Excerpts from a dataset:
-*-*-
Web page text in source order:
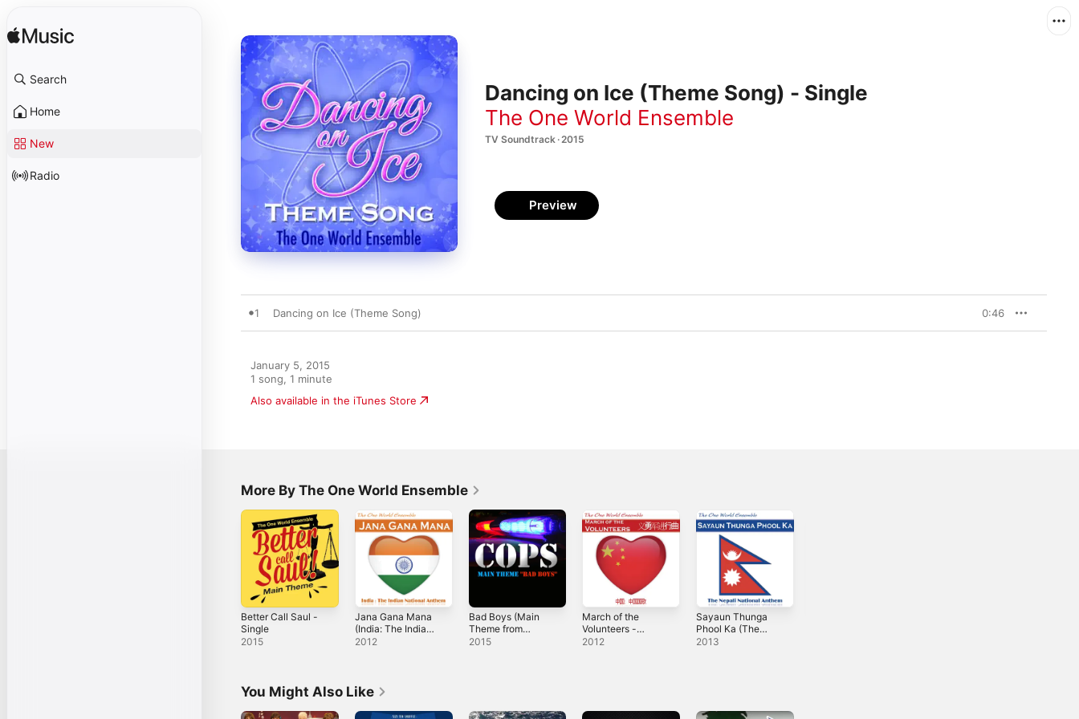
Search
Home
New
Radio
Dancing on Ice (Theme Song) - Single
The One World Ensemble
TV Soundtrack · 2015
Preview
1 Dancing on Ice (Theme Song) 0:46
January 5, 2015
1 song, 1 minute
Also available in the iTunes Store
More By The One World Ensemble
Better Call Saul -
Single
2015
Jana Gana Mana
(India: The Indian
National Anthem)
2012
Bad Boys (Main
Theme from
"Cops") - Single
2015
March of the
Volunteers -
Single
2012
Sayaun Thunga
Phool Ka (The
Nepali National
2013
You Might Also Like
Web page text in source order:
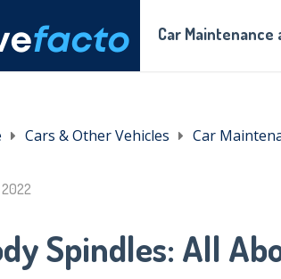
Car Maintenance
Cars & Other Vehicles Car
Spindles: All
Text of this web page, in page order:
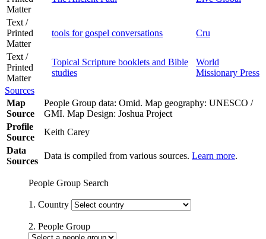
Matter
Text /
Printed
Matter
tools for gospel conversations Cru
Text /
Printed
Matter
Topical Scripture booklets and Bible
studies
World
Missionary Press
Sources
Map
Source
People Group data: Omid. Map geography: UNESCO /
GMI. Map Design: Joshua Project
Profile
Source
Keith Carey
Data
Sources
Data is compiled from various sources. Learn more.
People Group Search
1. Country
2. People Group
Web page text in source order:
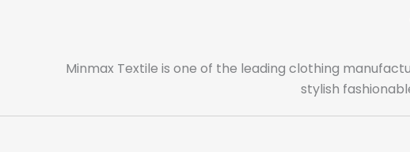
Minmax Textile is one of the leading clothing
stylish
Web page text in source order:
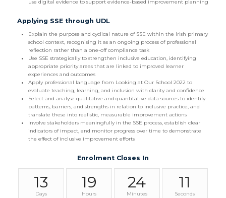
use digital evidence to support evidence-based improvement planning
Applying SSE through UDL
Explain the purpose and cyclical nature of SSE within the Irish primary
school context, recognising it as an ongoing process of professional
reflection rather than a one-off compliance task
Use SSE strategically to strengthen inclusive education, identifying
appropriate priority areas that are linked to improved learner
experiences and outcomes
Apply professional language from Looking at Our School 2022 to
evaluate teaching, learning, and inclusion with clarity and confidence
Select and analyse qualitative and quantitative data sources to identify
patterns, barriers, and strengths in relation to inclusive practice, and
translate these into realistic, measurable improvement actions
Involve stakeholders meaningfully in the SSE process, establish clear
indicators of impact, and monitor progress over time to demonstrate
the effect of inclusive improvement efforts
Enrolment Closes In
13
Days
19
Hours
24
Minutes
10
Seconds
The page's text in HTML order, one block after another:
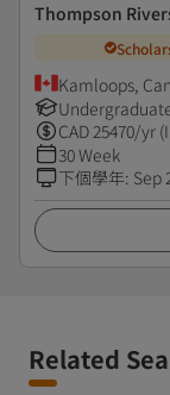
Thompson
Kamloops,
CAD25470/yr
30 Week
下個學年: Sep
Related
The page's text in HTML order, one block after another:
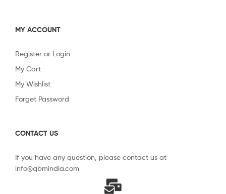
MY ACCOUNT
Register or Login
My Cart
My Wishlist
Forget Password
CONTACT US
If you have any question, please contact us at
info@qbmindia.com
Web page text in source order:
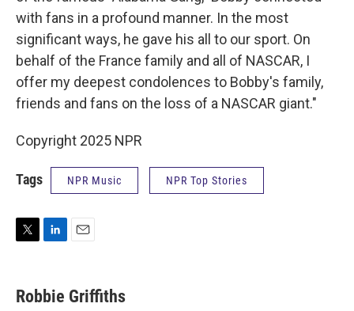
with fans in a profound manner. In the most
significant ways, he gave his all to our sport. On
behalf of the France family and all of NASCAR, I
offer my deepest condolences to Bobby's family,
friends and fans on the loss of a NASCAR giant."
Copyright 2025 NPR
Tags NPR Music NPR Top Stories
t
t
k
e
i
l
Robbie Griffiths
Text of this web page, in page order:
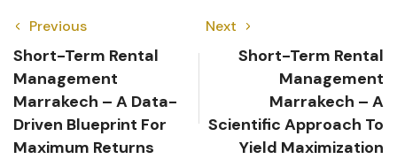
Previous
Short-Term Rental
Management
Marrakech – A Data-
Driven Blueprint For
Maximum Returns
Next
Short-Term Rental
Management
Marrakech – A
Scientific Approach To
Yield Maximization
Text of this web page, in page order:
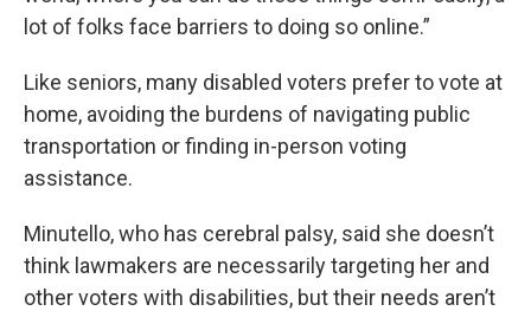
lot of folks face barriers to doing so online.”
Like seniors, many disabled voters prefer to vote at
home, avoiding the burdens of navigating public
transportation or finding in-person voting
assistance.
Minutello, who has cerebral palsy, said she doesn’t
think lawmakers are necessarily targeting her and
other voters with disabilities, but their needs aren’t
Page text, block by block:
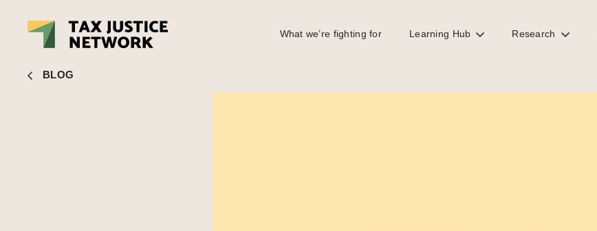
What we’re fighting for Learning Hub Research
BLOG
John Christensen■ Climate justice and economic justice are the same fight
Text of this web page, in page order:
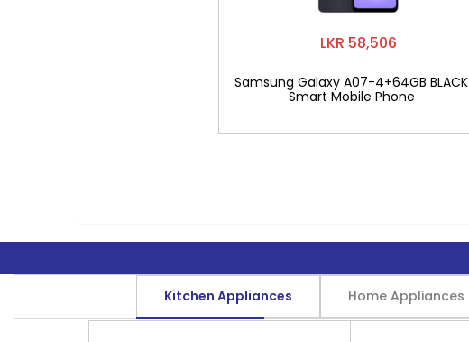
LKR 58,506
Samsung Galaxy A07-4+64GB BLACK
Smart Mobile Phone
Kitchen Appliances Home Appliances
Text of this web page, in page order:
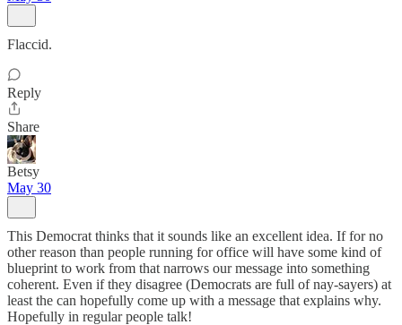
-*-*-
### ACTIVITY
Leave every picture out, and transcribe the data above exactly as it reads.

### RESULT OF THE TASK
Web page text in source order:
Search
Home
New
Radio
Dancing on Ice (Theme Song) - Single
The One World Ensemble
TV Soundtrack · 2015
Preview
1 Dancing on Ice (Theme Song) 0:46
January 5, 2015
1 song, 1 minute
Also available in the iTunes Store
More By The One World Ensemble
Better Call Saul -
Single
2015
Jana Gana Mana
(India: The Indian
National Anthem)
2012
Bad Boys (Main
Theme from
"Cops") - Single
2015
March of the
Volunteers -
Single
2012
Sayaun Thunga
Phool Ka (The
Nepali National
2013
You Might Also Like
Web page text in source order:
Car Maintenance
Cars & Other Vehicles Car
Spindles: All
Text of this web page, in page order:
Matter
Text /
Printed
Matter
tools for gospel conversations Cru
Text /
Printed
Matter
Topical Scripture booklets and Bible
studies
World
Missionary Press
Sources
Map
Source
People Group data: Omid. Map geography: UNESCO /
GMI. Map Design: Joshua Project
Profile
Source
Keith Carey
Data
Sources
Data is compiled from various sources. Learn more.
People Group Search
1. Country
2. People Group
Web page text in source order:
Minmax Textile is one of the leading clothing
stylish
Web page text in source order:
use digital evidence to support evidence-based improvement planning
Applying SSE through UDL
Explain the purpose and cyclical nature of SSE within the Irish primary
school context, recognising it as an ongoing process of professional
reflection rather than a one-off compliance task
Use SSE strategically to strengthen inclusive education, identifying
appropriate priority areas that are linked to improved learner
experiences and outcomes
Apply professional language from Looking at Our School 2022 to
evaluate teaching, learning, and inclusion with clarity and confidence
Select and analyse qualitative and quantitative data sources to identify
patterns, barriers, and strengths in relation to inclusive practice, and
translate these into realistic, measurable improvement actions
Involve stakeholders meaningfully in the SSE process, establish clear
indicators of impact, and monitor progress over time to demonstrate
the effect of inclusive improvement efforts
Enrolment Closes In
13
Days
19
Hours
24
Minutes
10
Seconds
The page's text in HTML order, one block after another:
Thompson
Kamloops,
CAD25470/yr
30 Week
下個學年: Sep
Related
The page's text in HTML order, one block after another:
MY ACCOUNT
Register or Login
My Cart
My Wishlist
Forget Password
CONTACT US
If you have any question, please contact us at
info@qbmindia.com
Web page text in source order:
with fans in a profound manner. In the most
significant ways, he gave his all to our sport. On
behalf of the France family and all of NASCAR, I
offer my deepest condolences to Bobby's family,
friends and fans on the loss of a NASCAR giant."
Copyright 2025 NPR
Tags NPR Music NPR Top Stories
t
t
k
e
i
l
Robbie Griffiths
Text of this web page, in page order:
Previous
Short-Term Rental
Management
Marrakech – A Data-
Driven Blueprint For
Maximum Returns
Next
Short-Term Rental
Management
Marrakech – A
Scientific Approach To
Yield Maximization
Text of this web page, in page order:
lot of folks face barriers to doing so online.”
Like seniors, many disabled voters prefer to vote at
home, avoiding the burdens of navigating public
transportation or finding in-person voting
assistance.
Minutello, who has cerebral palsy, said she doesn’t
think lawmakers are necessarily targeting her and
other voters with disabilities, but their needs aren’t
Page text, block by block:
What we’re fighting for Learning Hub Research
BLOG
John Christensen■ Climate justice and economic justice are the same fight
Text of this web page, in page order:
LKR 58,506
Samsung Galaxy A07-4+64GB BLACK
Smart Mobile Phone
Kitchen Appliances Home Appliances
Text of this web page, in page order:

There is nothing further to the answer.